The other thing that these are good for are, again, back to what your primary goal is. Maybe your primary goal for year-end giving is not necessarily to generate a whole lot of cash. Maybe you’re doing okay for an organization but you would like to do something so that you’re not forgotten in the whole year-end giving picture. Maybe you do some of these more cultivation and stewardship-focused events like the one I just mentioned.

But again, use some caution here because as you and I all know, this is a really busy time of the year. I’m sure many of you are already looking at your December calendar and just for your own family and social lives have really crammed in a lot of things already in your calendar. So make sure that you take some thoughtful consideration here as to whether you want to add something to the calendar.

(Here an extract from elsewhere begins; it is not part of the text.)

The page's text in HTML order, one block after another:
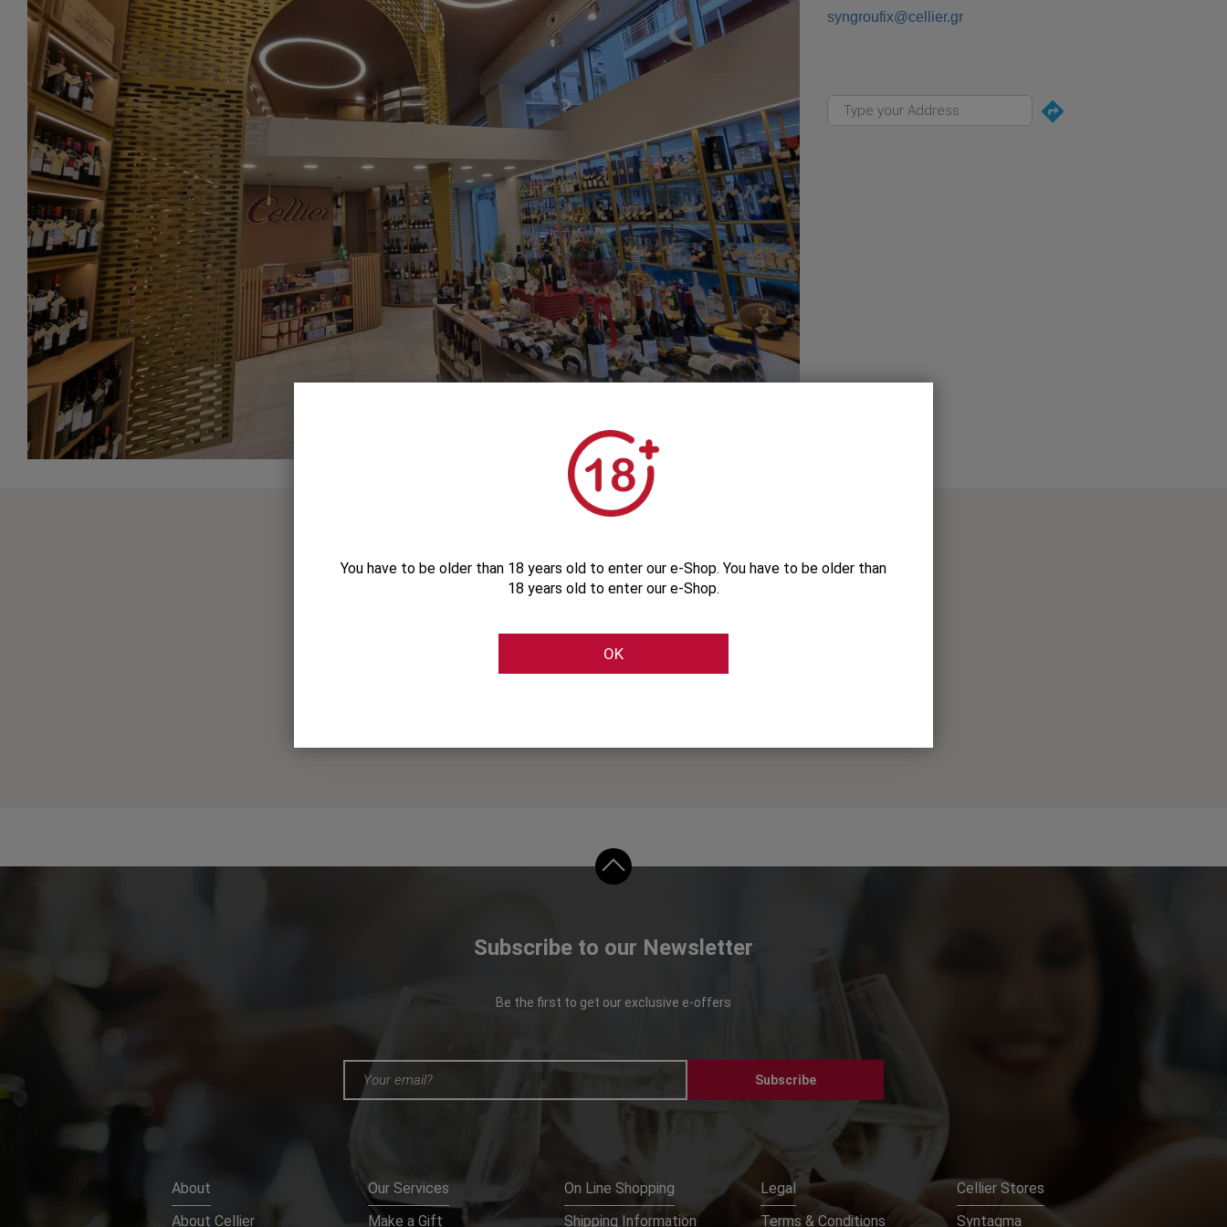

But if there’s something you’re already doing that you can kind of turn into that’s more fundraising-focused, or if there’s something modest that you can add into the schedule, think about it and keep it simple.

Again, we’re trying to say, with all of these strategies, don’t make it too complicated because, again, it’s a very short timeframe between now and December 31st.

The other thing that you can potentially do here is do some kind of events where you’re asking for people to make a donation in lieu of a gift. So maybe there’s some kind of family gathering for one of your board members and they would normally do some kind of Secret Santa thing and maybe they’re all sick of stuff. The key thing is everyone has to be sick of stuff to make this work. So think about how you’re going to have this whole group work together on providing a donation in lieu of a gift.

The other thing you potentially can do is think about your major gifts. For those of you who already have a major and/or planned gift program in place that is active, this is a time of year to think about closing existing gifts in process.

Back to the transaction idea, while we want to make sure and hope that most of your major and planned gifts are motivated by a philanthropic intent, this may be a good time to give it a little sense of urgency because of the year-end tax deduction. So even though people’s primary decision on making a gift is not going to be driven by a tax deduction, it might be an extra incentive to get them to close it before December 31st.

The other thing about this is that you can potentially cultivate new donors in this process. So this is the time to ask some of your existing donors if there’s someone that we should meet before the end of the year, if there’s someone that we should be introduced to when it’s a time of year when people are maybe reconnecting with their friends and family that they don’t normally see on a year-round basis. So is there a way to meet some new potential donors in this process?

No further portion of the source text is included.